Scientific American Supplement, No. 470, January 3, 1885
Chapter 10
To follow these without the loss of an instant's vision was pleasure of the highest kind. In an hour and ten minutes from their first discovery they had grown to oval points. In one hour more the specks had become beaked and long. And this pointed end was universally the end from which the flagellum emerged. With the flagellum comes motion, and with that abundant pabulum, and therefore rapid growth. But when motion is attained we are compelled to abandon the mass and follow one in all its impetuous travels in its little world; and by doing so we are enabled to follow the developed speck into the parent condition and size, and not to leave it until it had, like its predecessors, entered on and completed its wonderful self-division by fission.
It becomes then clearly manifest that these organisms, lowly and little as they are, arise in fertilized parental products. There is no more caprice in their mode of origin than in that of a crustacean or a bird. Their minuteness, enormous abundance, and universal distribution is the explanation of their rapid and practically ubiquitous appearance in a germinating and adult condition. The presence of putrefiable or putrescent matter determines at once the germination of the always-present spore. But a new question arises. These spores are definite products. In the face of some experimental facts one was tempted to inquire: Have these spores any capacity to resist heat greater than the adults? It was not easy to determine this question. But we at length were enabled to isolate the germs of seven separate forms, and by means of delicate apparatus, and some twelve months of research, to place each spore sac in an apparatus so constructed that it could be raised to successive temperatures, and without any change of conditions examined on the stage of the microscope.

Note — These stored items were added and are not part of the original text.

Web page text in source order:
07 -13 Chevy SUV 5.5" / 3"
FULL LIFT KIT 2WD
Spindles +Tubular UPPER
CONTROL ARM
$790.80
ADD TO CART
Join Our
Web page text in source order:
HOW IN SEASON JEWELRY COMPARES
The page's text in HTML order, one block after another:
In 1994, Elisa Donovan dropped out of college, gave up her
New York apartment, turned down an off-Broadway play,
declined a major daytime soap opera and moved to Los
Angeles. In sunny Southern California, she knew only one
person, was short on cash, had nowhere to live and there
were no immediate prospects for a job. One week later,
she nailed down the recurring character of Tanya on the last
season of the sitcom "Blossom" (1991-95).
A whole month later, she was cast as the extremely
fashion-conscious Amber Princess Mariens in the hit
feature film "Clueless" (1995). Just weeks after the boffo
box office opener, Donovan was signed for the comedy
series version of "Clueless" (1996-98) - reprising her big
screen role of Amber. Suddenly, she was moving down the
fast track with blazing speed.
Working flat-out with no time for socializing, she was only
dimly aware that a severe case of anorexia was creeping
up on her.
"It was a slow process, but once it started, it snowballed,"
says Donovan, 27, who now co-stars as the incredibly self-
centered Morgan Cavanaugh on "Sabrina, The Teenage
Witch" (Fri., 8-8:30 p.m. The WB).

In this way we reached successive temperatures higher and higher until the death point--the point beyond which no subsequent germination ever occurred--was reached in regard to _each_ organism. The result was striking. The normal death point for the adult was 140° F. One of the monads emitted from its sac minute mobile specks--evidently living bodies--which rapidly grew. These we always destroyed at a temperature of 180° F. Three of the sacs emitted spores that germinated at every temperature under 250° F. Two more only had their power of germination destroyed at 260° F. And one, the least of all the monad forms, in a heat partially fluid and partially dry, at all points up to 300° F. But if wholly in fluid it was destroyed at the point of 290° F. The average being that the power of heat resistance in the spore was to that of the adult as 11 to 6. From this it is clear that we dare not infer spontaneous generation after heat until we know the life-history of the organism.

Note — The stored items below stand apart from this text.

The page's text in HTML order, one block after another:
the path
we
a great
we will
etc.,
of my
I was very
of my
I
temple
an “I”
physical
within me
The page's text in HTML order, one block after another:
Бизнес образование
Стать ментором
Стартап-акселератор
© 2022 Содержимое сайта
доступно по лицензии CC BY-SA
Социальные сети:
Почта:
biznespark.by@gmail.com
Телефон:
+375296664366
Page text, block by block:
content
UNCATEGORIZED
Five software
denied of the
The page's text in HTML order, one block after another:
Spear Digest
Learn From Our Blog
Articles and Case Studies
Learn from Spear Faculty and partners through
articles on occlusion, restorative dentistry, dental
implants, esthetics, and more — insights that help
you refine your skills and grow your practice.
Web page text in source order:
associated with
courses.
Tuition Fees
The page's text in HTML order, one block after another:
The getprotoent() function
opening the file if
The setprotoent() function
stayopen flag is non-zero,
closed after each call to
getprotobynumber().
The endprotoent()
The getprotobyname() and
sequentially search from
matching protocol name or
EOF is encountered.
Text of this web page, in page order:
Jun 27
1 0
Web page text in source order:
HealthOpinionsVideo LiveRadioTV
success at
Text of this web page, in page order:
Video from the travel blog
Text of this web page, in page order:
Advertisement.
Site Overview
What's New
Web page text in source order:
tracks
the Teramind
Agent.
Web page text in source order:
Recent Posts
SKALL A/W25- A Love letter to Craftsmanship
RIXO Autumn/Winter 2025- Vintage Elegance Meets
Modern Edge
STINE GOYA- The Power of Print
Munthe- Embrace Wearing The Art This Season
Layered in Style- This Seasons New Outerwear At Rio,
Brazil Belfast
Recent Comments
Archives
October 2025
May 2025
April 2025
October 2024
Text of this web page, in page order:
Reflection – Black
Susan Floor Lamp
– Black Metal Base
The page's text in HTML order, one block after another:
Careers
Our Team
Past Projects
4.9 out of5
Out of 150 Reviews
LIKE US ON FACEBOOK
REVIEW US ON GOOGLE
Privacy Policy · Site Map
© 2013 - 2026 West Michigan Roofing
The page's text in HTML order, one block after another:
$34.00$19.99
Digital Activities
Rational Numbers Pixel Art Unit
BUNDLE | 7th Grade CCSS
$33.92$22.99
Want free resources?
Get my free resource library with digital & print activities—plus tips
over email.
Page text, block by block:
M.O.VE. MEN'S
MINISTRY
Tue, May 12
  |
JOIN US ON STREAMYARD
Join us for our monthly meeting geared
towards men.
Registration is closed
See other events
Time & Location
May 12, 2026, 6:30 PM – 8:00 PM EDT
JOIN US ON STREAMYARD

In proof of this I close with a practical case. A trenchant and resolute advocate of the origin of living forms _de novo_ has published what he considers a crucial illustration in support of his case. He took a strong infusion of common cress, placed it in a flask, boiled it, and, while boiling, hermetically sealed it. He then heated it up in a digester to 270° F. It was kept for nine weeks and then opened, and, in his own language, on microscopical examination of the earliest drop "there appeared more than a dozen very active monads." He has fortunately measured and roughly drawn these. A facsimile of his drawing is here. He says that they were possessed of a rapidly moving lash, and that there were other forms without tails, which he assumed were developmental stages of the form. This is nothing less than the monad whose life-history I gave you last. My drawings, magnified 2,500 diams., of the active organism and the developing sac are here.
Now this experimenter says that he took these monads and heated them to a temperature of about 140° F., and they were all absolutely killed. This is accurately our experience. But he says these monads arose in a closed flask, the fluid of which had been heated up to 270° F. Therefore, since they are killed at 140° F., and arose in a fluid after being heated to 270° F., they must have arisen _de novo!_ But the truth is that this is the monad whose spore only loses its power to germinate at a temperature (in fluid) of 290°, that is to say, 20° F. higher than the heat to which, in this experiment, they had been subjected. And therefore the facts compel the deduction that these monads in the cress arose, not by a change of dead matter into living, but that they germinated naturally from the parental spore which the heat employed had been incompetent to injure. Then we conclude with a definite issue, viz., by experiment it is established that living forms do not now arise in dead matter. And by study of the forms themselves it is proved that, like all the more complex forms above them, they arise in parental products. The law is as ever, only that which is living can give origin to that which lives.